Современник тех событий поэт Николай Шатров вспоминал в 1813 году:
Москва несчастная пылает,
Москва горит двенадцать дней;
Под шумным пламем истлевает
Несметное богатство в ней;
Все украшенья храмовые,
Сокровища их вековые,
Великолепия дворцов,
Чудесных редкостей собранья,
Все драгоценности ваянья
Кистей искусных и резцов…
После взятия в июле 1812 года наполеоновской армией Смоленска жители стремительно покидали Москву. Не хватало лошадей. Горожане вынуждены были часть своего добра зарывать в землю, замуровывать в стены, прятать в подвалах. Оставляли произведения искусства, книги, ювелирные изделия, столовое серебро, иконы в окладах из драгоценных металлов.
Даже государственные учреждения, церкви и монастыри не смогли вывезти все свое дорогое имущество, архивы, ценную утварь.
2 сентября войска Наполеона вступили в Москву. Свидетели тех печальных событий отмечали:
«В сии дни какое ужасное зрелище представляла столица, незадолго до разорения своего блиставшая роскошью и великолепием.
В обгорелых чертогах царей шумел ветер пустынный; великолепие храмов Божьих скрылось под чернотою пожарной; внутри являлись следы нечестивого пребывания врагов веры и России. Дерзновенные ругатели устраивали для коней своих стойла там, где возносились алтари Господни!..»
Такого пожара Москва давно не видела. Полупустой город пылал со всех концов. Выгорел почти весь центр и прилегающие к нему улицы, сгорело Замоскворечье. До нашествия наполеоновских войск в Москве было более 9 тысяч домов. За несколько недель пребывания неприятеля сгорели почти 6,5 тысяч зданий.
Жгли и русские, и французы. Тушить пожары было нечем. Современники отмечали, что император Наполеон сам принимал участие в тушении пожара в Кремле. Свита и близкие люди умоляли его перебраться в Петровский дворец.
Покинув охваченный пожаром Кремль, завоеватель пророчески произнес:
– Это предвещает нам великие бедствия…
Голодная наполеоновская армия разворовывала все, что не успели вывезти и спасти москвичи. С икон срывались серебряные и золоченые оклады, а сами иконы сжигались в кострах. С колокольни Ивана Великого в Кремле был снят позолоченный крест.
Хотя основные уникальные документы москвичи успели вывезти и спасти, но во время нашествия Наполеона сгорели или были украдены книги Михаила Ломоносова, издания Николая Новикова, редкое собрание русских и зарубежных газет, знаменитые «Слово о полку Игореве», «Духовная Владимира Мономаха», Новгородские и Двинские грамоты, «Житие великого князя Владимира», «Лаврентьевская летопись» и многое другое.

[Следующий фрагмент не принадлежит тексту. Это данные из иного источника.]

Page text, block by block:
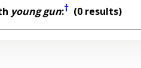
young gun:†(0 results)
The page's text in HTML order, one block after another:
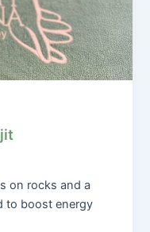
on rocks and a
to boost energy
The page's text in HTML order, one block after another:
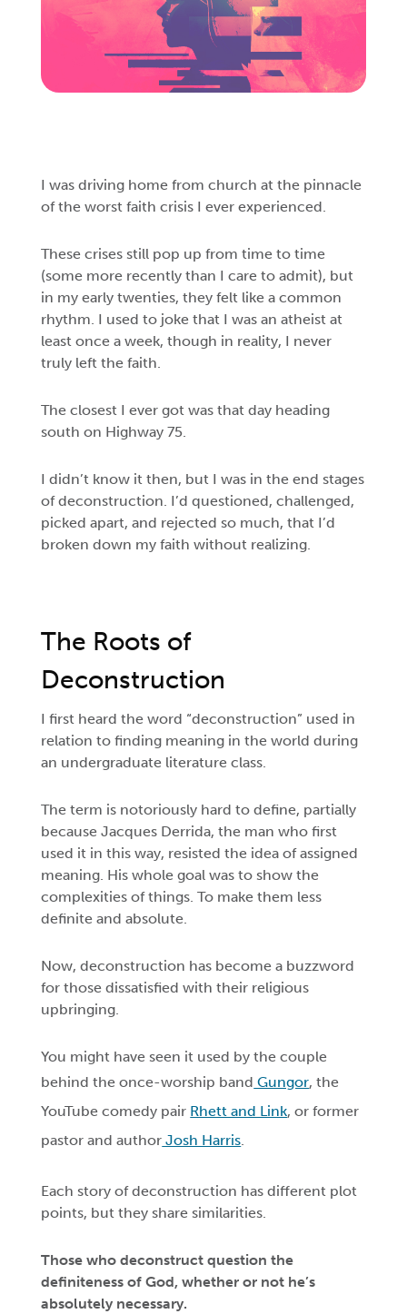
I was driving home from church at the pinnacle
of the worst faith crisis I ever experienced.
These crises still pop up from time to time
(some more recently than I care to admit), but
in my early twenties, they felt like a common
rhythm. I used to joke that I was an atheist at
least once a week, though in reality, I never
truly left the faith.
The closest I ever got was that day heading
south on Highway 75.
I didn’t know it then, but I was in the end stages
of deconstruction. I’d questioned, challenged,
picked apart, and rejected so much, that I’d
broken down my faith without realizing.
The Roots of
Deconstruction
I first heard the word “deconstruction” used in
relation to finding meaning in the world during
an undergraduate literature class.
The term is notoriously hard to define, partially
because Jacques Derrida, the man who first
used it in this way, resisted the idea of assigned
meaning. His whole goal was to show the
complexities of things. To make them less
definite and absolute.
Now, deconstruction has become a buzzword
for those dissatisfied with their religious
upbringing.
You might have seen it used by the couple
behind the once-worship band Gungor, the
YouTube comedy pair Rhett and Link, or former
pastor and author Josh Harris.
Each story of deconstruction has different plot
points, but they share similarities.
Those who deconstruct question the
definiteness of God, whether or not he’s
absolutely necessary.

Но это только учтенные духовные потери Москвы и России. А сколько было неизвестных, не отмеченных, погибших, не найденных памятников нашего прошлого!
Особая роль в появлении неисчислимого количества московских кладов 1812 года принадлежит русским разбойникам и мародерам. Они лучше знали московские улицы и дома, церкви и склады, чем французские солдаты. Лучше знали, где, чем можно поживиться и куда спрятать награбленное.
Прятать они были вынуждены по нескольким причинам. Во-первых, хранить ценности при себе или в доме было невозможно из-за того, что французы постоянно обыскивали дома и людей. Во-вторых, украденное невозможно было тогда пропить, прогулять. В-третьих, вынести добро из Москвы было также невозможно, поскольку окраины города охранялись наполеоновскими войсками, а в окрестностях действовали партизанские отряды. И те, и другие уничтожали мародеров.
Иногда удавалось лишь обменять в голодной Москве золотой перстень – на кусок сухаря, икону в серебряном окладе – на несколько граммов соли.
Так появлялись в московской земле 1812 года тысячи кладов.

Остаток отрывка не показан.